Revealing the Prevalence and Consequences of Food Insecurity in Children with Epilepsy.

Abstract

Food insecurity (FI) affects more than one in five American children and is increasingly addressed during pediatric primary care. Its relevance during subspecialty care, including in the treatment of chronic conditions like epilepsy, is largely unknown. This study sought to determine the FI prevalence among children with epilepsy and examine the relationship between FI and healthcare utilization, health-related quality-of-life (HR-QOL), and medication side effect control. This was a retrospective cohort study using electronic health record data from children, aged 2-17 years, seen for epilepsy management at an academic pediatric hospital.
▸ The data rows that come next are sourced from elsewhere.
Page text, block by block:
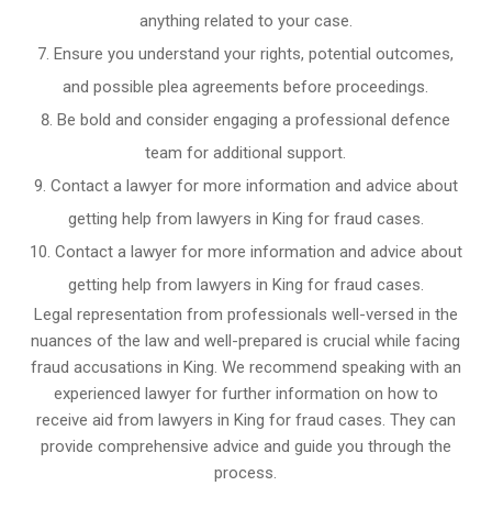
anything related to your case.
Ensure you understand your rights, potential outcomes,
and possible plea agreements before proceedings.
Be bold and consider engaging a professional defence
team for additional support.
Contact a lawyer for more information and advice about
getting help from lawyers in King for fraud cases.
Contact a lawyer for more information and advice about
getting help from lawyers in King for fraud cases.
Legal representation from professionals well-versed in the
nuances of the law and well-prepared is crucial while facing
fraud accusations in King. We recommend speaking with an
experienced lawyer for further information on how to
receive aid from lawyers in King for fraud cases. They can
provide comprehensive advice and guide you through the
process.
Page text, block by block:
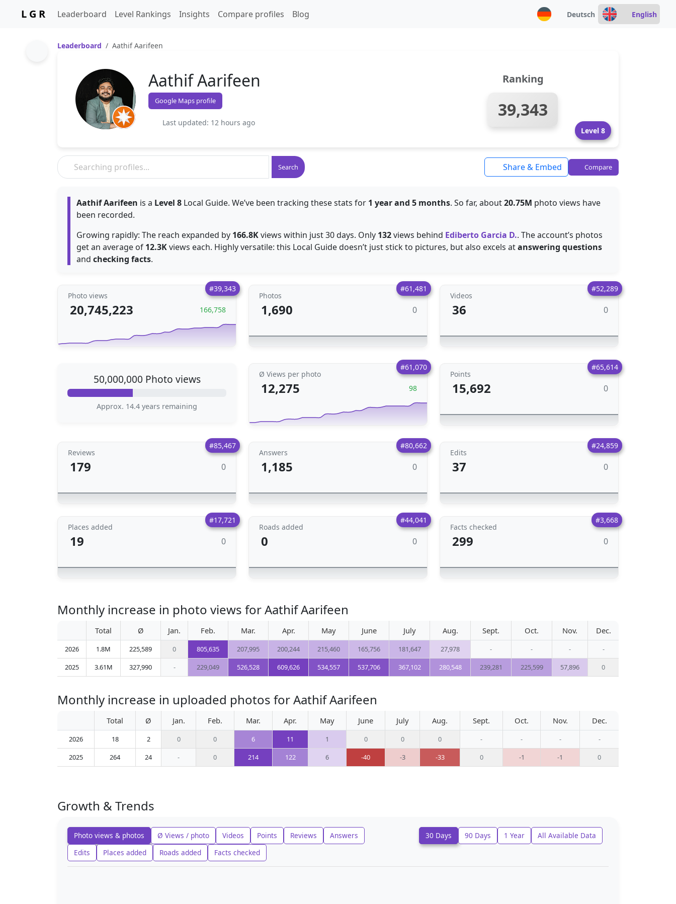
L G R Leaderboard Level Rankings Insights Compare profiles Blog Deutsch English
Leaderboard Aathif Aarifeen
Aathif Aarifeen
Google Maps profile
Last updated: 12 hours ago
Ranking
39,343
Level 8
Search Share & Embed Compare
Aathif Aarifeen is a Level 8 Local Guide. We’ve been tracking these stats for 1 year and 5 months. So far, about20.75M photo views have
been recorded.
Growing rapidly: The reach expanded by 166.8Kviews within just 30 days. Only 132views behind Ediberto Garcia D.. The account’s photos
get an average of 12.3Kviews each. Highly versatile: this Local Guide doesn’t just stick to pictures, but also excels atanswering questions
and checking facts.
#39,343
Photo views
20,745,223 166,758
#61,481
Photos
1,690 0
#52,289
Videos
36 0
50,000,000 Photo views
Approx. 14.4 years remaining
#61,070
Ø Views per photo
12,275 98
#65,614
Points
15,692 0
#85,467
Reviews
179 0
#80,662
Answers
1,185 0
#24,859
Edits
37 0
#17,721
Places added
19 0
#44,041
Roads added
0 0
#3,668
Facts checked
299 0
Monthly increase in photo views for Aathif Aarifeen
Total Ø Jan. Feb. Mar. Apr. May June July Aug. Sept. Oct. Nov. Dec.
2026 1.8M 225,589 0 805,635 207,995 200,244 215,460 165,756 181,647 27,978 - - -
-
2025
3.61M 327,990 - 229,049 526,528 609,626 534,557 537,706 367,102 280,548 239,281 225,599 57,896 0
Monthly increase in uploaded photos for Aathif Aarifeen
Total Ø Jan. Feb. Mar. Apr. May June July Aug. Sept. Oct. Nov. Dec.
2026 18 2 0 0 6 11 1 0 0 0 - - -
-
2025
264 24 - 0 214 122 6 -40 -3 -33 0 -1 -1 0
Growth & Trends
Photo views & photos Ø Views / photo Videos Points Reviews
Answers
Edits
Places added Roads added Facts checked
30 Days 90 Days 1 Year All Available Data
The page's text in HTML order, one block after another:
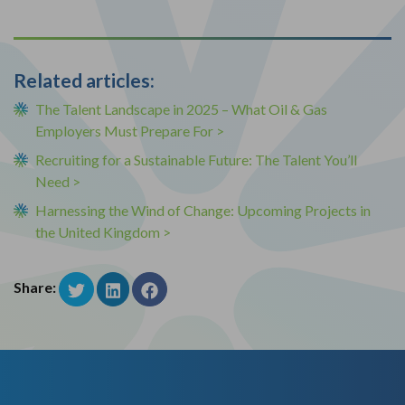
Related articles:
The Talent Landscape in 2025 – What Oil & Gas
Employers Must Prepare For >
Recruiting for a Sustainable Future: The Talent You’ll
Need >
Harnessing the Wind of Change: Upcoming Projects in
the United Kingdom >
Share:
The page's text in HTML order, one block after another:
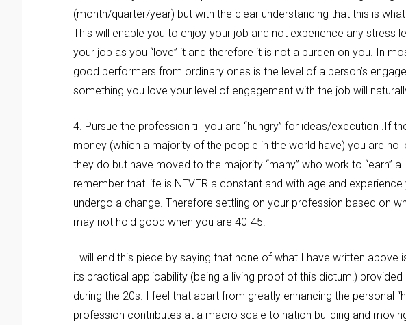
(month/quarter/year) but with the clear understanding that this is
This will enable you to enjoy your job and not experience any stress
your job as you “love” it and therefore it is not a burden on you. In
good performers from ordinary ones is the level of a person’s
something you love your level of engagement with the job will
4. Pursue the profession till you are “hungry” for ideas/execution .If
money (which a majority of the people in the world have) you are no
they do but have moved to the majority “many” who work to “earn”
remember that life is NEVER a constant and with age and
undergo a change. Therefore settling on your profession based on
may not hold good when you are 40-45.
I will end this piece by saying that none of what I have written
its practical applicability (being a living proof of this dictum!)
during the 20s. I feel that apart from greatly enhancing the personal
profession contributes at a macro scale to nation building and
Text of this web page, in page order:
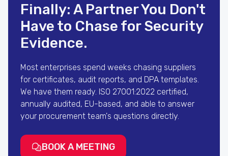
Finally: A Partner You Don't
Have to Chase for Security
Evidence.
Most enterprises spend weeks chasing suppliers
for certificates, audit reports, and DPA templates.
We have them ready. ISO 27001:2022 certified,
annually audited, EU-based, and able to answer
your procurement team's questions directly.
BOOK A MEETING
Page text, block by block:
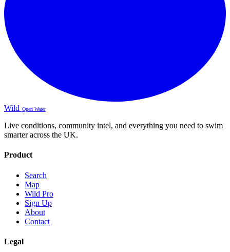
Wild Open Water
Live conditions, community intel, and everything you need to swim
smarter across the UK.
Product
Search
Map
Wild Pro
Sign Up
About
Contact
Legal
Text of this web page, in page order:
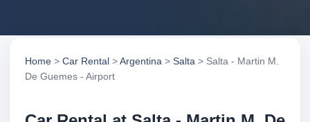
Home > Car Rental >Argentina > Salta > Salta - Martin M.
De Guemes - Airport
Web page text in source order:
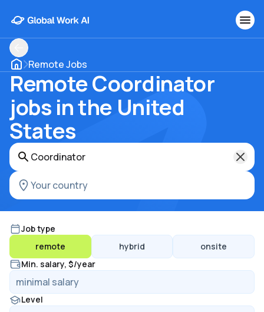
Remote Jobs
Remote Coordinator
jobs in the United
States
Job type
remote
hybrid
onsite
Min. salary, $/year
Level
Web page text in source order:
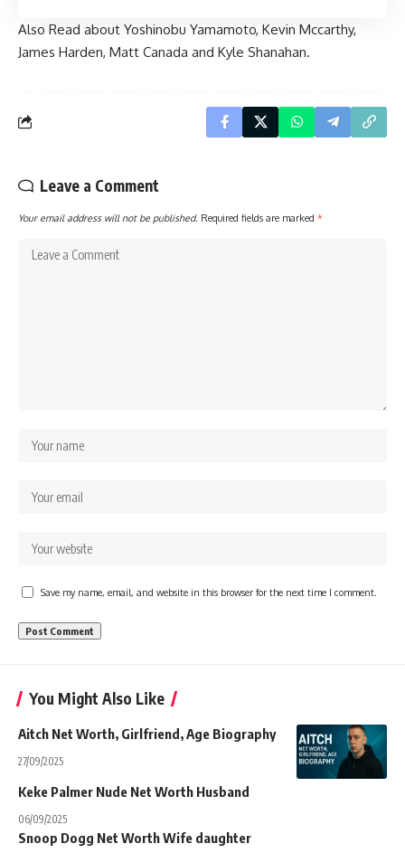
Also Read about Yoshinobu Yamamoto, Kevin Mccarthy,
James Harden, Matt Canada and Kyle Shanahan.
Leave a Comment
Your email address will not be published. Required fields are marked *
Save my name, email, and website in this browser for the next time I comment.
You Might Also Like
Aitch Net Worth, Girlfriend, Age Biography
27/09/2025
Keke Palmer Nude Net Worth Husband
06/09/2025
Snoop Dogg Net Worth Wife daughter
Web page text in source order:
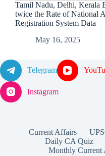
Tamil Nadu, Delhi, Kerala
twice the Rate of National
Registration System Data
May 16, 2025
Telegram
Instagram
Current Affairs
Daily CA Quiz
Monthly Current

The primary predictor was household FI status, determined using a validated screening tool employed in the hospital's pediatric neurology clinics. The primary outcome was unplanned healthcare utilization in the 6 months following initial FI screen. Secondary outcomes were standardized, validated assessments of HR-QOL and epilepsy medication side effects. Nearly 14% of the 691 children seen in the clinics for epilepsy lived in food insecure households. The impact of FI on healthcare utilization varied by race. For Caucasians, healthcare utilization rates were significantly higher among food insecure individuals than food secure individuals (37 vs. 17%, p = 0.003). Among African Americans, healthcare utilization rates did not vary with food security status (p = 0.6). Children in food insecure households had lower HR-QOL (p < 0.0001) and higher medication side effects (p = 0.0005). FI is common among children with epilepsy and may influence adverse health outcomes. Further exploration into how FI and other social determinants influence management of and determine outcomes for chronic diseases is warranted.